Published online by Cambridge University Press: 27 September 2013
It is the aim of this note to publish, as soon as possible after its discovery, a single kernos found in the Laureion. The significance of the piece is that it is another example of an uncommon type of pot recently studied and thought to be in effect confined, in Greece, to Eleusis and Athens— apart from one lone stray also found somewhere in that same Laureion district. A further interest is that both Laureion kernoi came from mining sites, but whereas the first was a surface find from a slag heap, the new kernos was found in the course of excavations, in a closed archaeological context.
1 I am grateful to the Chairman and Committee of the British School at Athens for permission to publish this note on the Agrileza kernos before the appearance of the detailed archaeological reports, and to the Director of the American School of Classical Studies at Athens for permission to include a notice of the first kernos found from the Laureion, that now kept in the American School collection.
2 I discovered too late the article by Brommer, F. in AA 1980, 544–9Google Scholar entitled ‘Plemochoe’ which proposes a different name for this last plain form of the pot. Brommer discusses previous identifications put forward for the pot form named plemochoe, rejects several, and argues, convincingly I think, that the shape which Pollitt calls the ‘Eleusinian kernos’particularly his ‘plain kernos’, should rather be termed plemochoe (in this, reviving Beule's proposal of 1858); but he accepts that kernos is apt and correct for a pot with attached kotyliskoi. Both Brommer and Pollitt base their identifications largely on verbal descriptions by Athenaeus and others of kernos and plemochoe. For Brommer's view, Athenaeus'explicit association of plemochoe with Eleusinian rites (which accords so well with the mainly ‘Eleusinian’contexts of the archaeological examples under discussion) and his mention of its spinning-top shape seem strong arguments. On the other hand, Pollitt's argument seems mildly perverse: he uses Athenaeus'description of kernoi as ritual vessels with attached cuplets to identify certain globular pots with kotyliskoi as kernoi, then tends to reject some more open dishes with quite practical kotyliskoi (such as those illustrated in his pl. 71) from his class of true ritual kernoi, while extending the name to globular pots with no trace of kotyliskoi at all. This is not the place to argue the point fully, but I am inclined to think that the basic simple globular pot is Aplemochoe and that what we have in the form with attached kotyliskoi, whether of utilizable or of rudimentary or even token size, is really a hybrid between plain plemochoe and a kernos, developed within the localized Eleusinian cult of Attica and perhaps within a limited period of time also; the term kernos might certainly cover these, just as it would those more open dishes which Pollitt rejects. As kernoi and plemochoai were both ritual vessels, it would not be so surprising if a hybrid form had been developed. As for terms, ancient usage itself was probably not exact or uniform (Athenaeus mentions in passing that some called the plemochoe itself a kotyliskos). Nor are ancient descriptions themselves necessarily first-hand or complete (neither Athenaeus nor any other author cited mentions those leafy sprigs shown in representations of the pot, springs perhaps fixed in the holes in the flange of the pot, whereas modern commentators have made much play with these).

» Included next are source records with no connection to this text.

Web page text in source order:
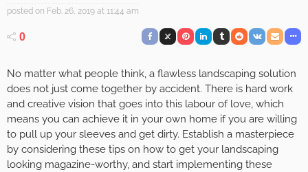
posted on Feb. 26, 2019 at 11:44 am
0
No matter what people think, a flawless landscaping solution
does not just come together by accident. There is hard work
and creative vision that goes into this labour of love, which
means you can achieve it in your own home if you are willing
to pull up your sleeves and get dirty. Establish a masterpiece
by considering these tips on how to get your landscaping
looking magazine-worthy, and start implementing these

Though inclined to accept Brommer's identification of Pollitt's ‘plain kernos’ as basically a plemochoe, here (at the expense of appearing mildly perverse myself) I have retained the use of ‘kernos’ in the title and body of this article so as not to lose the thread of connection between the pots described as ‘Eleusinian kernoi’ from Eleusis, the Athenian Agora, and the Laureion and the new example of the shape from Agrileza now published. Here it is the form, not the name of the vessel that is important.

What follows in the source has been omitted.